Its a question of reproduceability – when your build system relies on binary artifacts retrieved from external upstream servers you have no control over (which is the modus operandi of Maven, Ivy and similar tools) what will you do when you need to release an urgent update to your software, but the upstream servers are down for some reason? Or, your system has been completely obliterated when your co-location suffered a major failure and as luck would have it, Apache stores their main servers in the same colo, would you be willing to wait with your rebuild until your upstream (who owes you no SLA) rebuild their systems?

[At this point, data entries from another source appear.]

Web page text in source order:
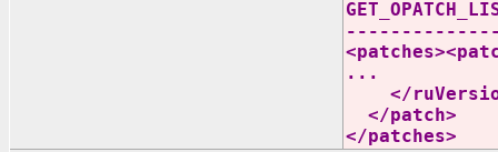
...
</
</patch>
</patches>
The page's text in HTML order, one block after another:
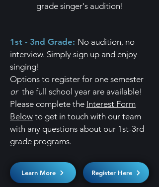
grade singer's audition!
1st - 3nd Grade: No audition, no
interview. Simply sign up and enjoy
singing!
​Options to register for one semester
or the full school year are available!
Please complete the Interest Form
Below to get in touch with our team
with any questions about our 1st-3rd
grade programs.
Learn More Register Here
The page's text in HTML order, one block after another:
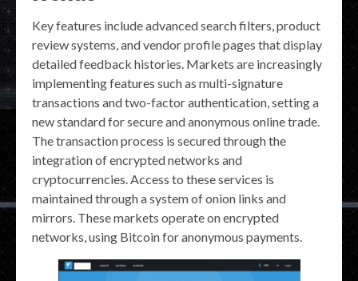
Key features include advanced search filters, product
review systems, and vendor profile pages that display
detailed feedback histories. Markets are increasingly
implementing features such as multi-signature
transactions and two-factor authentication, setting a
new standard for secure and anonymous online trade.
The transaction process is secured through the
integration of encrypted networks and
cryptocurrencies. Access to these services is
maintained through a system of onion links and
mirrors. These markets operate on encrypted
networks, using Bitcoin for anonymous payments.
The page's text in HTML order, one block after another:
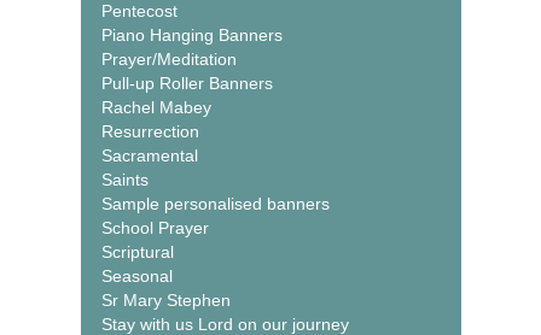
Pentecost
Piano Hanging Banners
Prayer/Meditation
Pull-up Roller Banners
Rachel Mabey
Resurrection
Sacramental
Saints
Sample personalised banners
School Prayer
Scriptural
Seasonal
Sr Mary Stephen
Stay with us Lord on our journey
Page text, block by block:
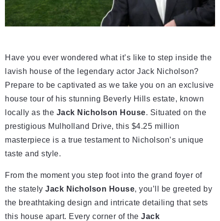
Have you ever wondered what it’s like to step inside the
lavish house of the legendary actor Jack Nicholson?
Prepare to be captivated as we take you on an exclusive
house tour of his stunning Beverly Hills estate, known
locally as the Jack Nicholson House. Situated on the
prestigious Mulholland Drive, this $4.25 million
masterpiece is a true testament to Nicholson’s unique
taste and style.
From the moment you step foot into the grand foyer of
the stately Jack Nicholson House, you’ll be greeted by
the breathtaking design and intricate detailing that sets
this house apart. Every corner of the Jack
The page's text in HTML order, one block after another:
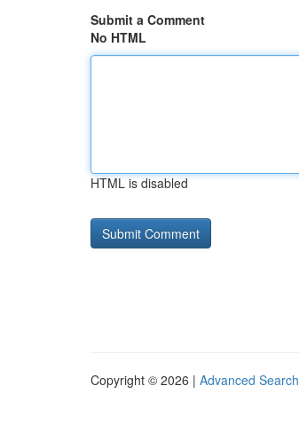
Submit a Comment
No HTML
HTML is disabled
Copyright © 2026 | Advanced Search
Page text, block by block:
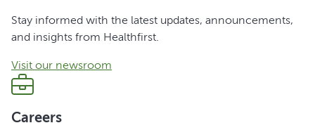
Stay informed with the latest updates, announcements,
and insights from Healthfirst.
Visit our newsroom
Careers
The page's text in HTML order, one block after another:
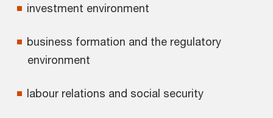
investment environment
business formation and the regulatory
environment
labour relations and social security
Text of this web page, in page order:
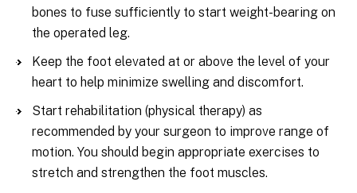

I believe living like this is insane and if your DR plan includes “download these binaries from this non-contracted third party” then you should be fired.

The only question now remains how you handle that? I guess some people use an artifact cache (such as Artifactory) and pray that it contains the correct binaries when push comes to shove. I prefer to live in certainty that I can build my entire production system from source, with 100% identical artifacts, by having SRPMs stored and backed up for anything over my base OS (whose provider I have an SLA with).

You have to remember, your DR plan is as weak as the weakest SLA it relies on. If that is a $100 rebate from AWS, then the SLA you can provide to your customers can only guarantee that. If your DR plan relies on non-contracted third parties who has no obligation to you, then the only SLA you can reliably guarantee is “we’ll do our best to not lose your data” good luck selling that to your CEO.